* Assignment: Using the material below, return exactly the lines between the one holding "Outfit Ideas Women" and the one holding "and affiliate marketing links.", inclusive, and no others.

= = =

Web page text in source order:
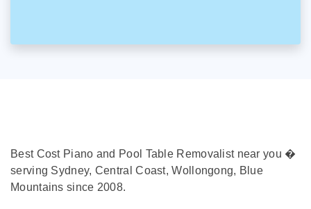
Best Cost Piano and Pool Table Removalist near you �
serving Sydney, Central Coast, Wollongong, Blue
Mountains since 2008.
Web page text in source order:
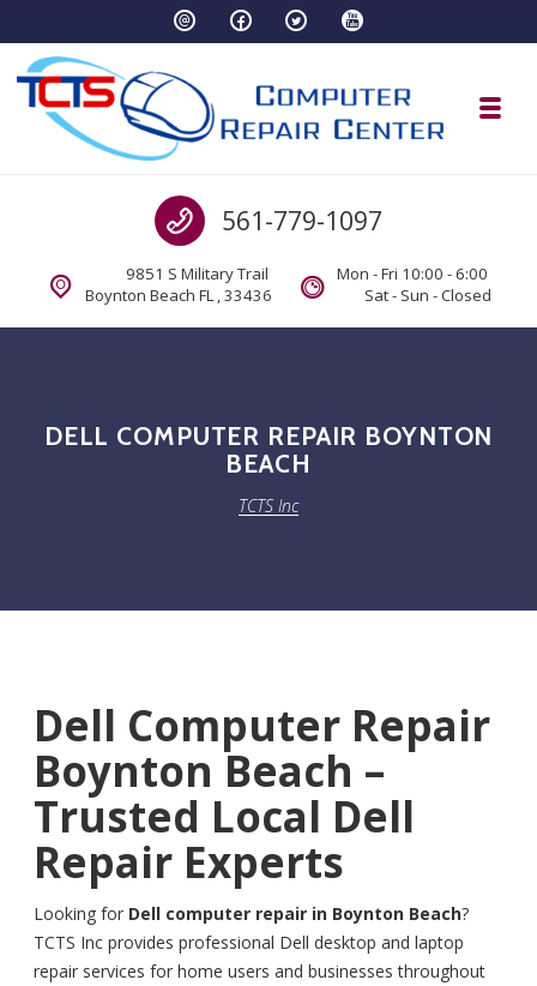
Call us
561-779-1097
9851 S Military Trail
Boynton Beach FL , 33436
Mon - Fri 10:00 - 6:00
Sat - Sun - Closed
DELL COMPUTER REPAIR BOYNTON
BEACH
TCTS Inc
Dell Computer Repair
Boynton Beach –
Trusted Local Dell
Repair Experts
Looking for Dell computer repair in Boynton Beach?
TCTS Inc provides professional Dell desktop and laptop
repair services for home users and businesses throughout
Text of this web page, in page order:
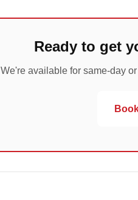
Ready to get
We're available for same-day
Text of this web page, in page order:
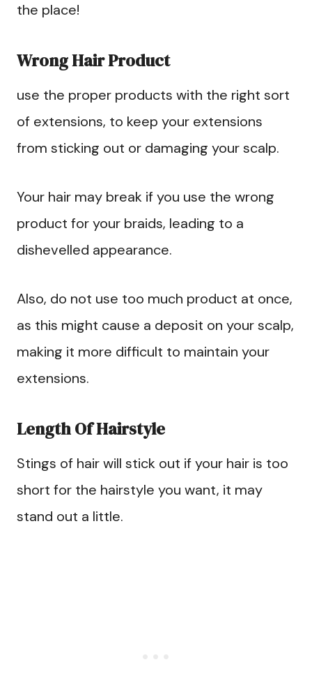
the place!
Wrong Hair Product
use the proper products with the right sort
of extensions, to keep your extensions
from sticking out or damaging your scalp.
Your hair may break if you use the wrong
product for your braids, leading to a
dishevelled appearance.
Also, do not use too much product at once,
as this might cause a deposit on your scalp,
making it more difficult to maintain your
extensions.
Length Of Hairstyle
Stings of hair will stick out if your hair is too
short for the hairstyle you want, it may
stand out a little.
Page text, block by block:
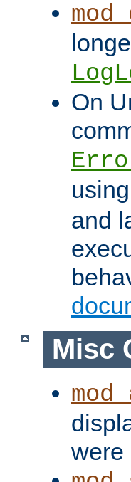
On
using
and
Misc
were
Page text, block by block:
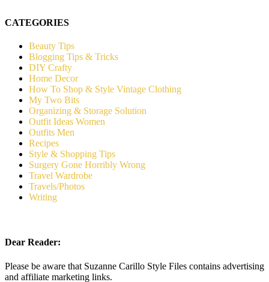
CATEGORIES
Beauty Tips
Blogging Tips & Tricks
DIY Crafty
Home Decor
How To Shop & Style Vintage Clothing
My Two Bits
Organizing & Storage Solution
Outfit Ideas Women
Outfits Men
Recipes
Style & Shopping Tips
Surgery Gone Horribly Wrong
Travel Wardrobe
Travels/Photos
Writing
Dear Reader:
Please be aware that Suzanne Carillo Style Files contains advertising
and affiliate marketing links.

= = =

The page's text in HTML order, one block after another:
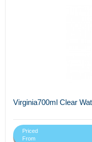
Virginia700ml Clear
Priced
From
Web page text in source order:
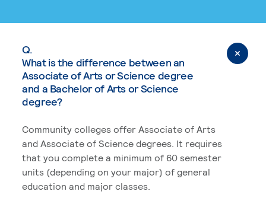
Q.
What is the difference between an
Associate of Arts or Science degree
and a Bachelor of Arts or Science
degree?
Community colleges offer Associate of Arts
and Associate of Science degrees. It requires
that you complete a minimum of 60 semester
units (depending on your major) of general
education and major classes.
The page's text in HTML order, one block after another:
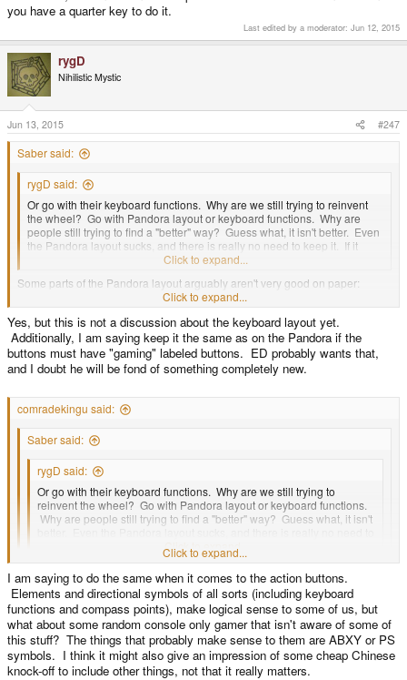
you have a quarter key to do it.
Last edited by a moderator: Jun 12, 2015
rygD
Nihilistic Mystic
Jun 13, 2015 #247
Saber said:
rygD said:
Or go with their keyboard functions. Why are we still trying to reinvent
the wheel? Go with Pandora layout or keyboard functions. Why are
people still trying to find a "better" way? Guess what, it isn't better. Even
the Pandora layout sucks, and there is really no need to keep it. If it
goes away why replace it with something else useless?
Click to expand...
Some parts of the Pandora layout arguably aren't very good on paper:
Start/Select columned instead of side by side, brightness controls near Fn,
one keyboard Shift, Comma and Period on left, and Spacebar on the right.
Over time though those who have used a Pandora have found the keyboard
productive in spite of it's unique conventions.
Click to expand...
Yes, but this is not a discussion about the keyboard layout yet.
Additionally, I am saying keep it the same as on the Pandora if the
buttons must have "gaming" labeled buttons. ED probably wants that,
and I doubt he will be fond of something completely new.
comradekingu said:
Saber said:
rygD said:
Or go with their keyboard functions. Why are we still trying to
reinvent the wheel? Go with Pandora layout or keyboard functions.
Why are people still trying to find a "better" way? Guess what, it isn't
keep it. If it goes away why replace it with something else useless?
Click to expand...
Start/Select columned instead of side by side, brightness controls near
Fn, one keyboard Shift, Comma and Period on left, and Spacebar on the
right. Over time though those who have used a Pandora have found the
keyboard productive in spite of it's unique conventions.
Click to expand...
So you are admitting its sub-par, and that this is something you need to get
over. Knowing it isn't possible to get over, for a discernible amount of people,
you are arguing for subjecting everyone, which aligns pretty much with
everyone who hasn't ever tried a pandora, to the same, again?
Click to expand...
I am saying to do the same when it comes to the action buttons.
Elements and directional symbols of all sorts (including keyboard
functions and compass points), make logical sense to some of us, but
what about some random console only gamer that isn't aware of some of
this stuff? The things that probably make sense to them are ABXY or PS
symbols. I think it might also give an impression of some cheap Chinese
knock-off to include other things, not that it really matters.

= = =

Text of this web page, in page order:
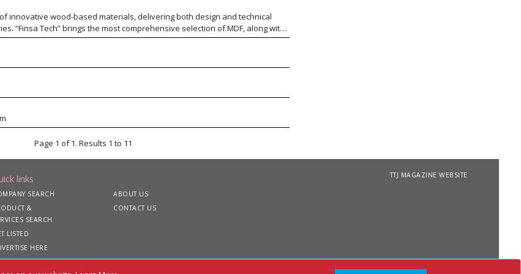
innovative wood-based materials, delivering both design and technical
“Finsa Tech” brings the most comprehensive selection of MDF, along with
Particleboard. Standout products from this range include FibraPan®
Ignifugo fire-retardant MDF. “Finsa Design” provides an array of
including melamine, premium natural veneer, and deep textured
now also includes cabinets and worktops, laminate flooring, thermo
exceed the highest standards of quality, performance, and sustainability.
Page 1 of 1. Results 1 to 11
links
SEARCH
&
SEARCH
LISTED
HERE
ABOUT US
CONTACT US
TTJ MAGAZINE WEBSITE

= = =

* Answer box:
Outfit Ideas Women
Outfits Men
Recipes
Style & Shopping Tips
Surgery Gone Horribly Wrong
Travel Wardrobe
Travels/Photos
Writing
Dear Reader:
Please be aware that Suzanne Carillo Style Files contains advertising
and affiliate marketing links.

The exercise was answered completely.